The primary antibodies used for CCT1-8 were from Santa Cruz Biotechnology: CCT1,
sc-53454; CCT2, sc-28556; CCT3, sc-33145; CCT4, sc-58865; CCT5, sc-13886; CCT6, sc100958; CCT7, sc-130441; and CCT8, sc-13891. The Hsp70 and Hsp90 antibodies were from
Enzo Life Sciences: Hsc70/Hsp70, SPA-820; and, Hsp90a, SPA-840. The secondary antibodies
were Alkaline Phosphatase (AP)-conjugated (Millipore) and the membranes were visualized
using AP-conjugate substrate kit (BioRad).
Electron Microscopy
Copper grids with Formvar carbon coating (400 mesh, Ted Pella) were glow discharged
for 20 s and 5 µL of purified human TRiC was placed on the grids for 5 min.
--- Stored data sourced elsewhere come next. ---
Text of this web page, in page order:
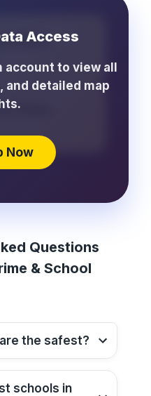
Access
to view all
and detailed map
Now
Cities
Cities
Questions
& School
are the safest?
schools in

Excess sample on
the grids was blotted off using filter paper and the grids were floated onto a drop of filtered 1.5%
uranyl acetate (Sigma-Aldrich) for 45 s. Grids were visualized under a JEOL 1200 SX
transmission electron microscope (TEM), and digital micrographs were taken using an AMT
16000S camera system.
Luciferase Refolding Assay
The luciferase refolding assay was preformed as described in Thulasiraman et al.
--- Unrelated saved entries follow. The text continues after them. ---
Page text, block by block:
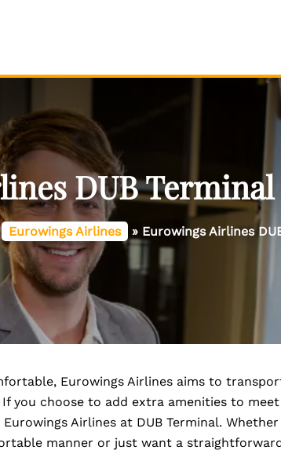
DUB
Eurowings Airlines » Eurowings Airlines
Eurowings Airlines aims to
you choose to add extra amenities to
Airlines at DUB Terminal. Whether
manner or just want a

(2000). Briefly, 8.2 µM of luciferase (Promega) was unfolded in unfolding buffer (6 M guanidine
hydrochloride, 25 mM HEPES/KOH pH 7.4, 50 mM KOAc, and 5 mM DTT) at room temperature
for 1 hour with mixing. The unfolded luciferase was diluted 1:40 (205 nM) in unfolding buffer and
then further diluted 1:25 (8.2 nM) into refolding buffer (25 mM HEPES/KOH, pH 7.4, 100 mM
KOAc, 10 mM Mg(OAc)2, 2 mM DTT, 1 mM ATP, 10 mM creatine phosphate, 40 U/mL creatine
kinase, 2% DMSO) with or without 400 nM of purified human TRiC. At various time points, an
aliquot of the refolding reaction was diluted 1:25 into Steady-Glo Assay Reagent buffer
(Promega) and luminescence was measured on a FLUOstar Optima plate reader (BMG
Labtech) with FLUOstar Optima software.
56
Human γD-Crystallin Aggregation Suppression Assay
The aggregation suppression assay is described in detail in Knee et al. (2011). Briefly,
23 µM human γD-crystallin was unfolded overnight at 37 °C in unfolding buffer (5.5 M guanidine
hydrochloride, 50 mM Tris-HCl, pH 7.5, and 5 mM DTT). To initiate aggregation the unfolded
protein was diluted 1:10 (2.3 µM) into refolding buffer (50 mM Tris-HCl, pH 7.5, 1 mM DTT, 50
mM KCl, 5 mM MgCl2, 1 mM ATP) with or without 2.3 µM purified human TRiC. Aggregation
kinetics were measured at 350 nm on a Cary UV/Vis spectrophotometer (Varian) using the
Varian Kinetics program.
57
Results
Purification
The first step in purifying endogenous human TRiC from HeLa cells was separating the
cytoplasmic fraction of the cells from the nuclei, because TRiC is a cytoplasmic chaperonin.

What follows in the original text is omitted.